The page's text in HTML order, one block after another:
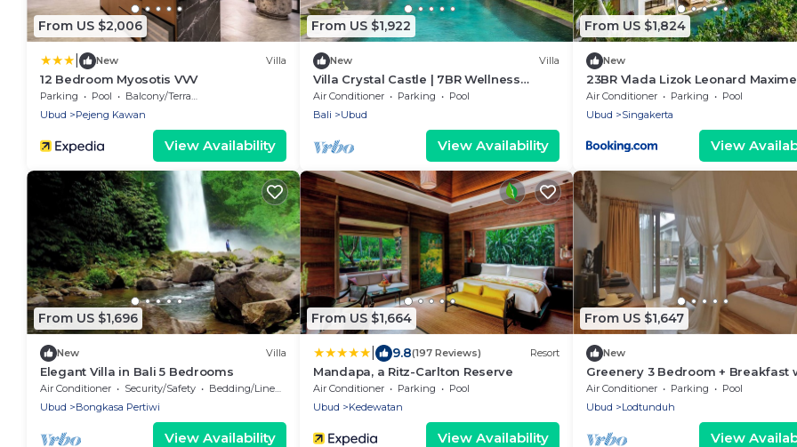
From US $2,006
New Villa
12 Bedroom Myosotis VVV
Parking Pool
Balcony/Terrace
Ubud
Pejeng Kawan
View Availability
From US $1,922
New Villa
Villa Crystal Castle | 7BR Wellness
w/Yoga Shala, Ubud
Air Conditioner Parking
Pool
Bali
Ubud
View Availability
From US $1,824
New
23BR Vlada Lizok Leonard Maxime
Air Conditioner Parking
Pool
Ubud
Singakerta
View
From US $1,696
New Villa
Elegant Villa in Bali 5 Bedrooms
Air Conditioner Security/Safety
Bedding/Linens
Ubud
Bongkasa Pertiwi
View Availability
From US $1,664
9.8(197 Reviews) Resort
Mandapa, a Ritz-Carlton Reserve
Air Conditioner Parking
Pool
Ubud
Kedewatan
View Availability
From US $1,647
New
Greenery 3 Bedroom + Breakfast
Private Pool Villa
Air Conditioner Parking
Pool
Ubud
Lodtunduh
View

#####

→ Problem details
How many lines of the listing include the string "Bali"? Respond with the number only.

→ Task response
2